_Exercise aim_:
Report, as a bare number, how many lines of the material below contain the word "DELL".

_Records supplied_:
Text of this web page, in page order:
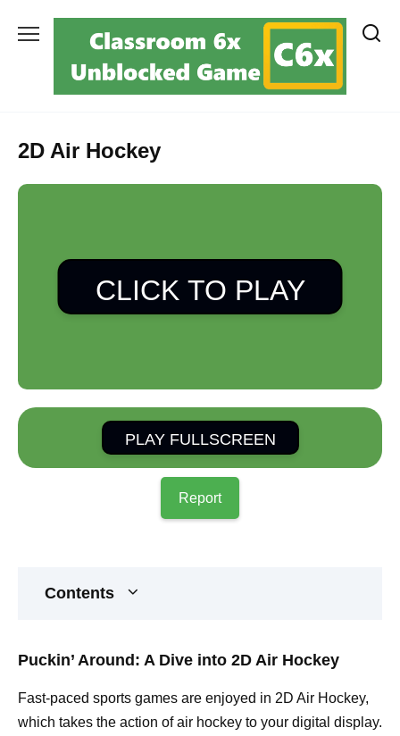
2D Air Hockey
CLICK TO PLAY
PLAY FULLSCREEN
Report
Contents
Puckin’ Around: A Dive into 2D Air Hockey
Fast-paced sports games are enjoyed in 2D Air Hockey,
which takes the action of air hockey to your digital display.
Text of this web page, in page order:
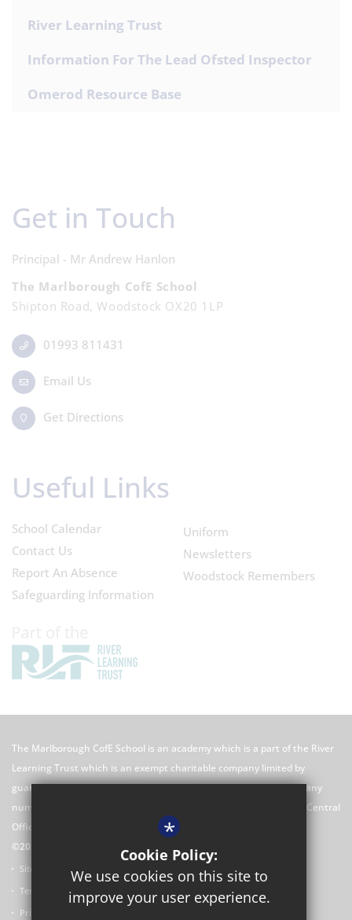
River Learning Trust
Information For The Lead Ofsted Inspector
Omerod Resource Base
Get in Touch
Principal - Mr Andrew Hanlon
The Marlborough CofE School
Shipton Road, Woodstock OX20 1LP
01993 811431
Email Us
Get Directions
Useful Links
School Calendar
Contact Us
Report An Absence
Safeguarding Information
Uniform
Newsletters
Woodstock Remembers
The Marlborough CofE School is an academy which is a part of the River
Learning Trust which is an exempt charitable company limited by
guarantee registered in England and Wales with registered company
number 7966500 and its registered office is River Learning Trust, Central
Office C/O Rose Hill Primary School, The Oval, Oxford, OX4 4HF
©2026 The Marlborough CofE School Website
Sitemap
Terms of Use
Privacy Policy
*
Cookie Policy:
We use cookies on this site to
improve your user experience.
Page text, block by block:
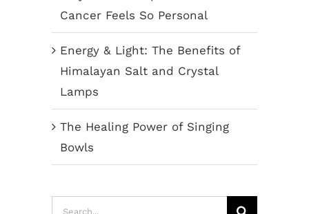
Cancer Feels So Personal
Energy & Light: The Benefits of
Himalayan Salt and Crystal
Lamps
The Healing Power of Singing
Bowls
Search
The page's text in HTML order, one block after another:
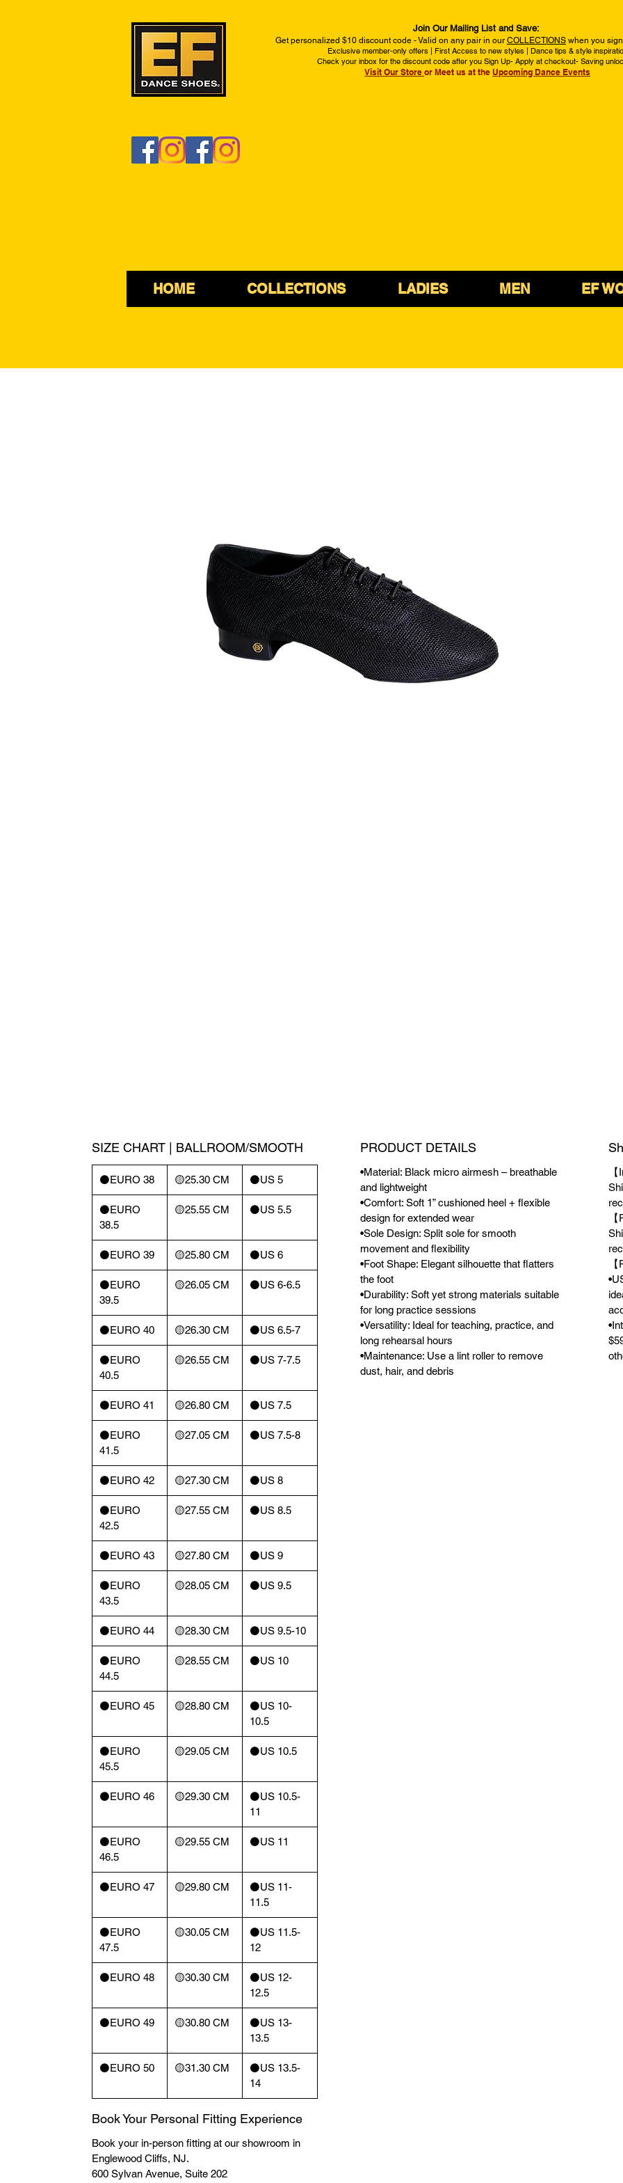
Join Our Mailing List and Save:
Get personalized $10 discount code - Valid on any pair in our COLLECTIONS when you
Exclusive member-only offers | First Access to new styles | Dance tips & style
Check your inbox for the discount code after you Sign Up- Apply at checkout- Saving
Visit Our Store or Meet us at the Upcoming Dance Events
HOME COLLECTIONS LADIES MEN EF
SIZE CHART | BALLROOM/SMOOTH
⚫️EURO 38 🟡25.30 CM ⚫️US 5
⚫️EURO
38.5
🟡25.55 CM ⚫️US 5.5
⚫️EURO 39 🟡25.80 CM ⚫️US 6
⚫️EURO
39.5
🟡26.05 CM ⚫️US 6-6.5
⚫️EURO 40 🟡26.30 CM ⚫️US 6.5-7
⚫️EURO
40.5
🟡26.55 CM ⚫️US 7-7.5
⚫️EURO 41 🟡26.80 CM ⚫️US 7.5
⚫️EURO
41.5
🟡27.05 CM ⚫️US 7.5-8
⚫️EURO 42 🟡27.30 CM ⚫️US 8
⚫️EURO
42.5
🟡27.55 CM ⚫️US 8.5
⚫️EURO 43 🟡27.80 CM ⚫️US 9
⚫️EURO
43.5
🟡28.05 CM ⚫️US 9.5
⚫️EURO 44 🟡28.30 CM ⚫️US 9.5-10
⚫️EURO
44.5
🟡28.55 CM ⚫️US 10
⚫️EURO 45 🟡28.80 CM
⚫️US 10-
10.5
⚫️EURO
45.5
🟡29.05 CM ⚫️US 10.5
⚫️EURO 46 🟡29.30 CM
⚫️US 10.5-
11
⚫️EURO
46.5
🟡29.55 CM ⚫️US 11
⚫️EURO 47 🟡29.80 CM
⚫️US 11-
11.5
⚫️EURO
47.5
🟡30.05 CM
⚫️US 11.5-
12
⚫️EURO 48 🟡30.30 CM
⚫️US 12-
12.5
⚫️EURO 49 🟡30.80 CM
⚫️US 13-
13.5
⚫️EURO 50 🟡31.30 CM
⚫️US 13.5-
14
PRODUCT DETAILS
•Material: Black micro airmesh – breathable
and lightweight
•Comfort: Soft 1” cushioned heel + flexible
design for extended wear
•Sole Design: Split sole for smooth
movement and flexibility
•Foot Shape: Elegant silhouette that flatters
the foot
•Durability: Soft yet strong materials suitable
for long practice sessions
•Versatility: Ideal for teaching, practice, and
long rehearsal hours
•Maintenance: Use a lint roller to remove
dust, hair, and debris
Book Your Personal Fitting Experience
Book your in-person fitting at our showroom in
Englewood Cliffs, NJ.
600 Sylvan Avenue, Suite 202
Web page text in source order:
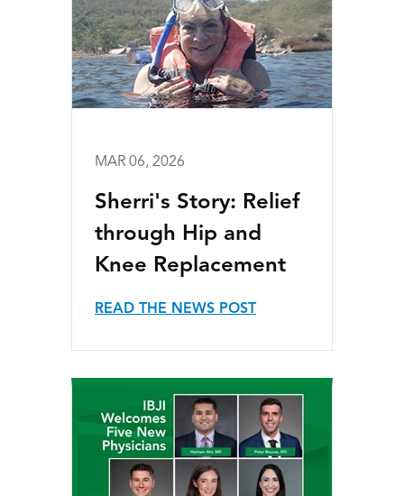
MAR 06, 2026
Sherri's Story: Relief
through Hip and
Knee Replacement
READ THE NEWS POST
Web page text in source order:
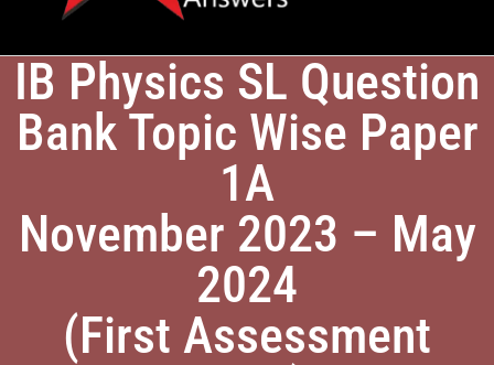
IB Physics SL Question
Bank Topic Wise Paper
1A
November 2023 – May
2024
(First Assessment
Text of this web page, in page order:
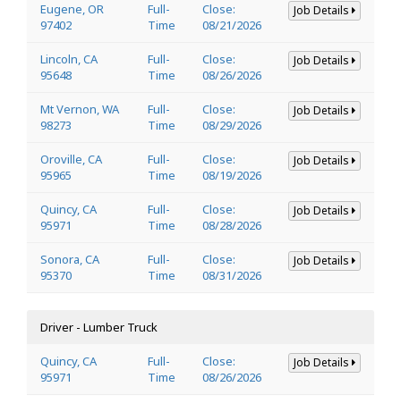
Eugene, OR
97402
Full-
Time
Close:
08/21/2026
Job Details
Lincoln, CA
95648
Full-
Time
Close:
08/26/2026
Job Details
Mt Vernon, WA
98273
Full-
Time
Close:
08/29/2026
Job Details
Oroville, CA
95965
Full-
Time
Close:
08/19/2026
Job Details
Quincy, CA
95971
Full-
Time
Close:
08/28/2026
Job Details
Sonora, CA
95370
Full-
Time
Close:
08/31/2026
Job Details
Driver - Lumber Truck
Quincy, CA
95971
Full-
Time
Close:
08/26/2026
Job Details
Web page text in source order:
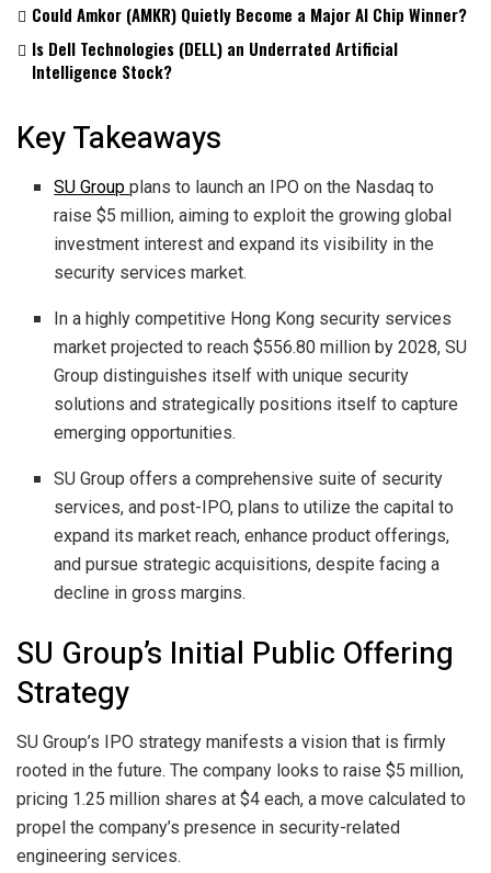
Could Amkor (AMKR) Quietly Become a Major AI Chip Winner?
Is Dell Technologies (DELL) an Underrated Artificial
Intelligence Stock?
Key Takeaways
SU Groupplans to launch an IPO on the Nasdaq to
raise $5 million, aiming to exploit the growing global
investment interest and expand its visibility in the
security services market.
In a highly competitive Hong Kong security services
market projected to reach $556.80 million by 2028, SU
Group distinguishes itself with unique security
solutions and strategically positions itself to capture
emerging opportunities.
SU Group offers a comprehensive suite of security
services, and post-IPO, plans to utilize the capital to
expand its market reach, enhance product offerings,
and pursue strategic acquisitions, despite facing a
decline in gross margins.
SU Group’s Initial Public Offering
Strategy
SU Group’s IPO strategy manifests a vision that is firmly
rooted in the future. The company looks to raise $5 million,
pricing 1.25 million shares at $4 each, a move calculated to
propel the company’s presence in security-related
engineering services.
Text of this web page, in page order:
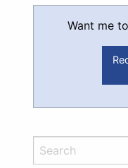
Want me
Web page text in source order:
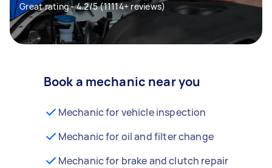
Great rating - 4.2/5 (11114+ reviews)
Book a mechanic near you
Mechanic for vehicle inspection
Mechanic for oil and filter change
Mechanic for brake and clutch repair
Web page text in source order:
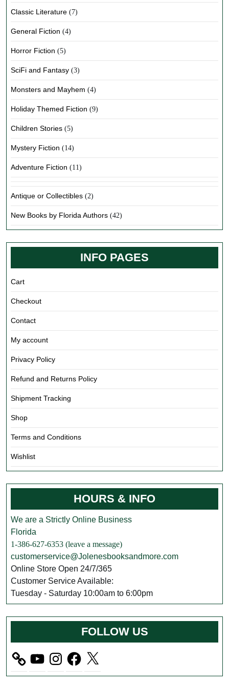
Classic Literature (7)
General Fiction (4)
Horror Fiction (5)
SciFi and Fantasy (3)
Monsters and Mayhem (4)
Holiday Themed Fiction (9)
Children Stories (5)
Mystery Fiction (14)
Adventure Fiction (11)
Antique or Collectibles (2)
New Books by Florida Authors (42)
INFO PAGES
Cart
Checkout
Contact
My account
Privacy Policy
Refund and Returns Policy
Shipment Tracking
Shop
Terms and Conditions
Wishlist
HOURS & INFO
We are a Strictly Online Business
Florida
1-386-627-6353 (leave a message)
customerservice@Jolenesbooksandmore.com
Online Store Open 24/7/365
Customer Service Available:
Tuesday - Saturday 10:00am to 6:00pm
FOLLOW US
YouTubeInstagramFacebook
X
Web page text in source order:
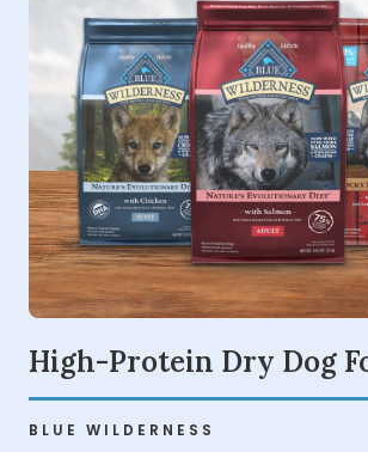
High-Protein Dry Dog
BLUE WILDERNESS
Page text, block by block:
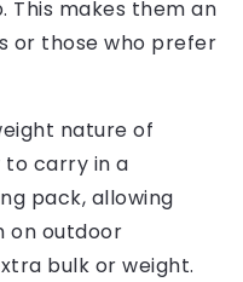
This makes them an
or those who prefer
nature of
to carry in a
pack, allowing
on outdoor
bulk or weight.
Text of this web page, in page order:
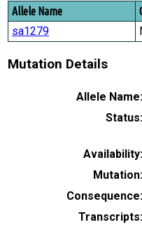
Allele Name
sa1279
Mutation Details
Allele Name:
Status:
Availability:
Mutation:
Consequence:
Transcripts:
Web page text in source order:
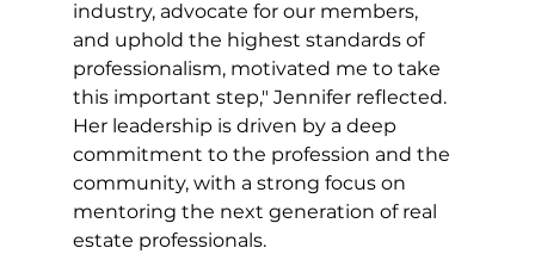
industry, advocate for our members,
and uphold the highest standards of
professionalism, motivated me to take
this important step," Jennifer reflected.
Her leadership is driven by a deep
commitment to the profession and the
community, with a strong focus on
mentoring the next generation of real
estate professionals.
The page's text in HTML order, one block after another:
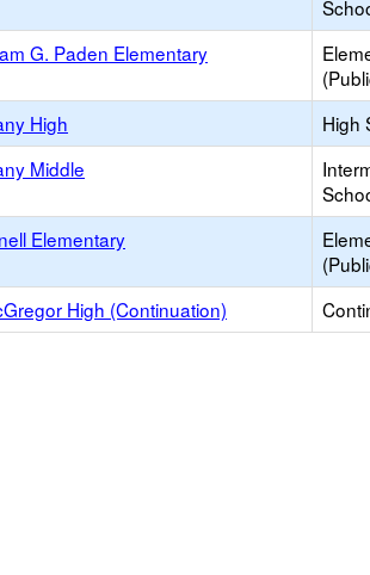
G. Paden Elementary
High High
Middle
Elementary
High (Continuation)
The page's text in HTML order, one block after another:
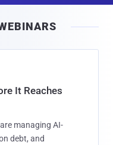
It Reaches
managing AI-
debt, and
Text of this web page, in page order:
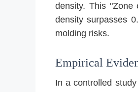
density. This "Zone
density surpasses
molding risks.
Empirical
In a controlled
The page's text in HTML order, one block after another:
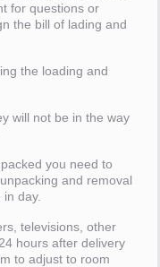
for questions or
the bill of lading and
the loading and
will not be in the way
you need to
and removal
day.
televisions, other
hours after delivery
to adjust to room
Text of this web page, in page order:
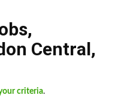
,
Central,
criteria.
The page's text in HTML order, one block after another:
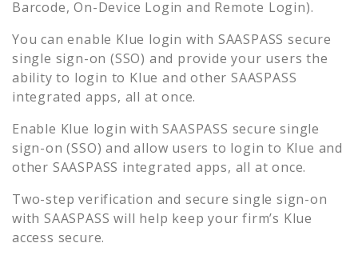
Barcode, On-Device Login and Remote Login).
You can enable Klue login with SAASPASS secure
single sign-on (SSO) and provide your users the
ability to login to Klue and other SAASPASS
integrated apps, all at once.
Enable Klue login with SAASPASS secure single
sign-on (SSO) and allow users to login to Klue and
other SAASPASS integrated apps, all at once.
Two-step verification and secure single sign-on
with SAASPASS will help keep your firm’s Klue
access secure.
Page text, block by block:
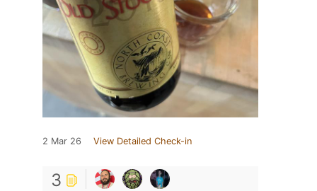
2 Mar 26 View Detailed Check-in
3
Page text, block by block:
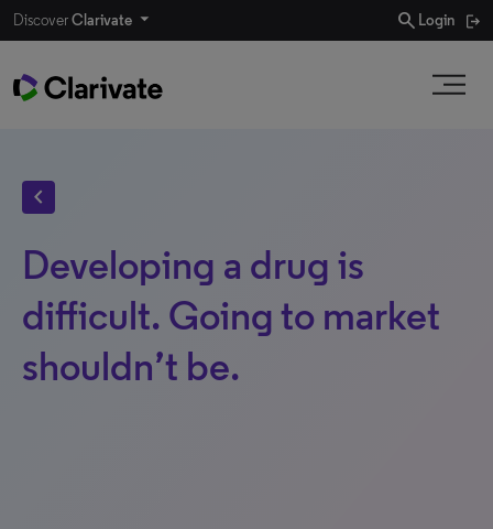
DiscoverClarivate search Login
chevron_left
Developing a drug is
difficult. Going to market
shouldn’t be.
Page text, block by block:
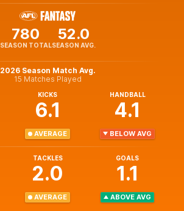
780
SEASON TOTAL
52.0
SEASON AVG.
2026 Season Match Avg.
15 Matches Played
KICKS
6.1
AVERAGE
HANDBALL
4.1
BELOW AVG
TACKLES
2.0
AVERAGE
GOALS
1.1
ABOVE AVG
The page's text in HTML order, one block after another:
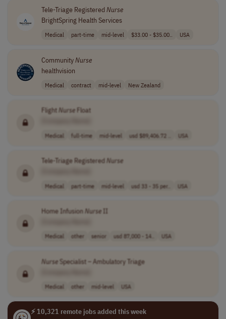
Tele-Triage RegisteredNurse
BrightSpring Health Services
Medical part-time mid-level $33.00 - $35.00.. USA
CommunityNurse
healthvision
Medical contract mid-level New Zealand
FlightNurseFloat
Medical full-time mid-level usd $89,406.72 .. USA
Tele-Triage RegisteredNurse
Medical part-time mid-level usd 33 - 35 per.. USA
Home InfusionNurseII
Medical other senior usd 87,000 - 14.. USA
NurseSpecialist – Ambulatory Triage
Medical other mid-level USA
⚡ 10,321 remote jobs added this week
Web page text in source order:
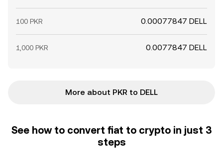
100 PKR 0.00077847 DELL
1,000 PKR 0.0077847 DELL
More about PKR to DELL
See how to convert fiat to crypto in just 3
steps
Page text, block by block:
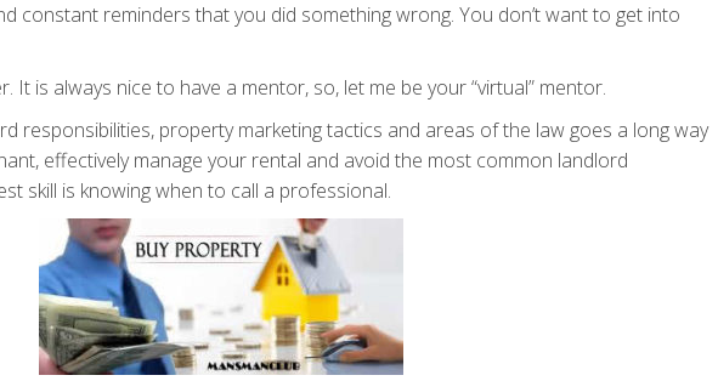
constant reminders that you did something wrong. You don’t want to get into
It is always nice to have a mentor, so, let me be your “virtual” mentor.
responsibilities, property marketing tactics and areas of the law goes a long way
effectively manage your rental and avoid the most common landlord
skill is knowing when to call a professional.

_Written solution_:
4